Furthermore, with HDMI 1.4 coming out Q4 with a few AVR's, I really think 3-D is going to take off as well. And due to the file sizes, Studios are getting behind due to the difficulty in pirating/burning such large amounts of data.
Cheers,
JJ


----------



## GregBe (Apr 20, 2006)

What is 1.4 supposed to do for us?


----------



## Jungle Jack (Jul 28, 2009)

Hello,
It includes a new connector, support for 3D, 4K support, and much more. I could not post the link in this post to the changes. I will post it in my next post.

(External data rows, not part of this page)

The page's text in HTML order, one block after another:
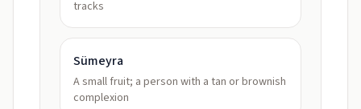
tracks
Sümeyra
A small fruit; a person with a tan or brownish
complexion
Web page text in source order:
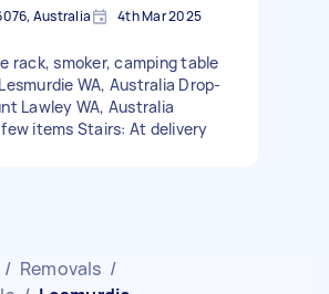
Australia 4th Mar 2025
rack, smoker, camping table
WA, Australia Drop-
Lawley WA, Australia
few items Stairs: At delivery
/ Removals /
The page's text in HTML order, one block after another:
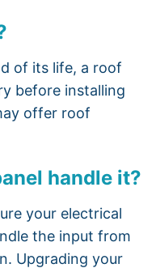
of its life, a roof
before installing
offer roof
handle it?
your electrical
the input from
Upgrading your
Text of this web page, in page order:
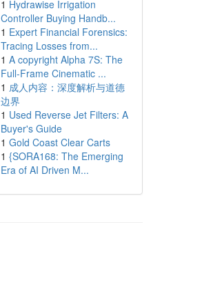
1 Hydrawise Irrigation
Controller Buying Handb...
1 Expert Financial Forensics:
Tracing Losses from...
1 A copyright Alpha 7S: The
Full-Frame Cinematic ...
1 成人内容：深度解析与道德
边界
1 Used Reverse Jet Filters: A
Buyer's Guide
1 Gold Coast Clear Carts
1 {SORA168: The Emerging
Era of AI Driven M...
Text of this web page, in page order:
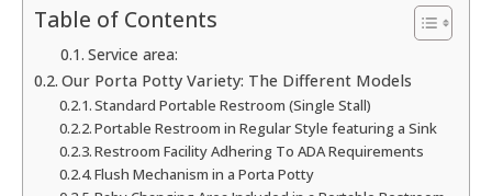
Table of Contents
Service area:
Our Porta Potty Variety: The Different Models
Standard Portable Restroom (Single Stall)
Portable Restroom in Regular Style featuring a Sink
Restroom Facility Adhering To ADA Requirements
Flush Mechanism in a Porta Potty
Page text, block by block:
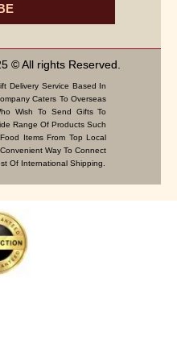
© All rights Reserved.
Delivery Service Based In
Caters To Overseas
Wish To Send Gifts To
Range Of Products Such
Items From Top Local
Way To Connect
Of International Shipping.
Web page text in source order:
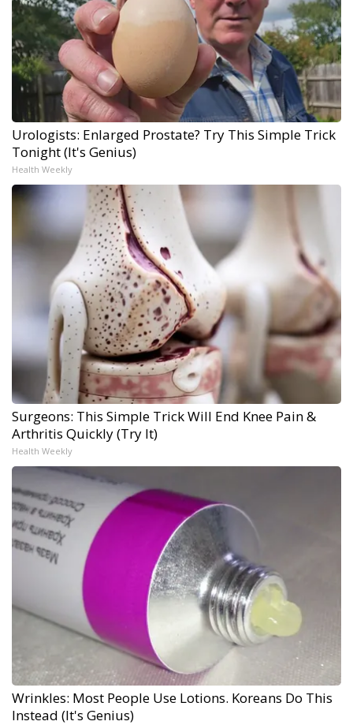
Urologists: Enlarged Prostate? Try This Simple Trick
Tonight (It's Genius)
Health Weekly
Surgeons: This Simple Trick Will End Knee Pain &
Arthritis Quickly (Try It)
Health Weekly
Wrinkles: Most People Use Lotions. Koreans Do This
Instead (It's Genius)
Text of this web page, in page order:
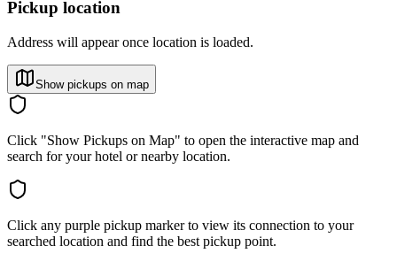
Pickup location
Address will appear once location is loaded.
Show pickups on map
Click "Show Pickups on Map" to open the interactive map and
search for your hotel or nearby location.
Click any purple pickup marker to view its connection to your
searched location and find the best pickup point.
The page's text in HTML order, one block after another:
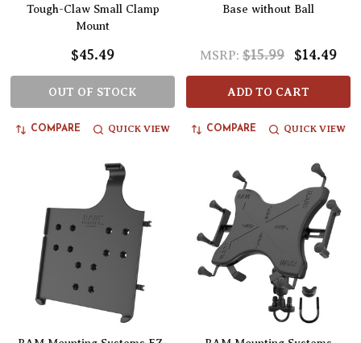
Tough-Claw Small Clamp
Mount
$45.49
OUT OF STOCK
COMPARE QUICK VIEW
Base without Ball
MSRP: $15.99 $14.49
ADD TO CART
COMPARE QUICK VIEW
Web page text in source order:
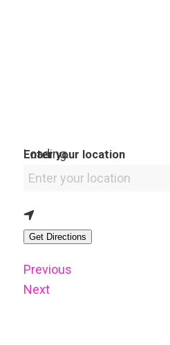
Loading...
Enter your location
Get Directions
Previous
Next
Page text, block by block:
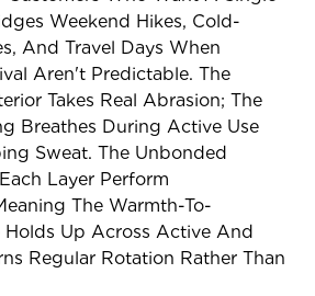
Weekend Hikes, Cold-
And Travel Days When
Aren't Predictable. The
Takes Real Abrasion; The
Breathes During Active Use
Sweat. The Unbonded
Layer Perform
The Warmth-To-
Holds Up Across Active And
Regular Rotation Rather Than
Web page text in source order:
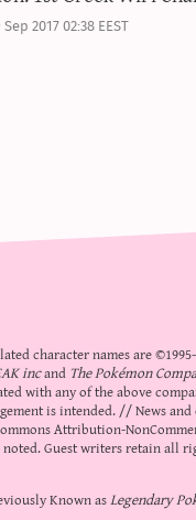
2017 02:38 EEST
character names are
incand The Pokémon
with any of the above
is intended. // News
Attribution-
Guest writers retain all
Known asLegendary
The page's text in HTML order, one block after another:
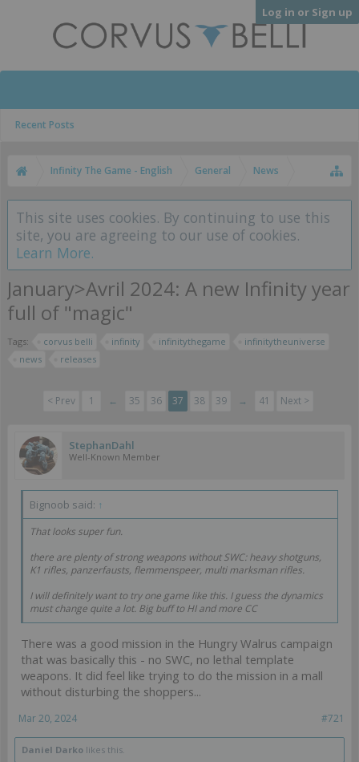
Log in or Sign up
Recent Posts
Infinity The Game - English General News
This site uses cookies. By continuing to use this
site, you are agreeing to our use of cookies.
Learn More.
January>Avril 2024: A new Infinity year
full of "magic"
Tags: corvus belli infinity infinitythegame
infinitytheuniverse
news
releases
< Prev 1 ← 35 36 37 38 39 → 41 Next >
StephanDahl
Well-Known Member
Bignoob said: ↑
That looks super fun.
there are plenty of strong weapons without SWC: heavy shotguns,
K1 rifles, panzerfausts, flemmenspeer, multi marksman rifles.
I will definitely want to try one game like this. I guess the dynamics
must change quite a lot. Big buff to HI and more CC
There was a good mission in the Hungry Walrus campaign
that was basically this - no SWC, no lethal template
weapons. It did feel like trying to do the mission in a mall
without disturbing the shoppers...
#721
Mar 20, 2024
Daniel Darko likes this.
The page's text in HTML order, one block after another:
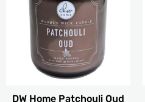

I really think 3D has a chance of getting strong Studio support due to the massive increase in file size compared to non 3D Blu Ray discs. This making it exceedingly difficult for illegal downloading due to how much space the movie files will take. In fact, according to an article I read in Variety, there are over 40 movies which the studios have in the pipeline in 3D.
Cheers,
JJ


----------



## Jungle Jack (Jul 28, 2009)

Here is the link I had tried to include in my prior post: http://www.hdmi.org/press/press_release.aspx?prid=101
Cheers,
JJ


----------



## Moviefanatic (Jul 5, 2009)

tonyvdb said:


> DVD's can only hold 9gig of information. BluRay can hold 50gig. You simply can not put all the features that are on a BluRay disc on a regular one. This is why, its not a gimmick.


But then why do I see these double-disc Blu-rays when I'd think all the extras could be put on one disc instead of having 2? I believe that the Uncut Blu-ray of Friday the 13th had some extra featurettes that could had been put on the DVD but were not (maybe a 2-disker if not one). If Lord of the Rings Return of the King can be on one disc (nearly 3 and a half hours), why couldn't those special features of the other title be put on that disc? The movie and the other featurettes on the Blu-ray surely didn't take up _that_ much room. So, I'm still of the opinion that it's a gimmick.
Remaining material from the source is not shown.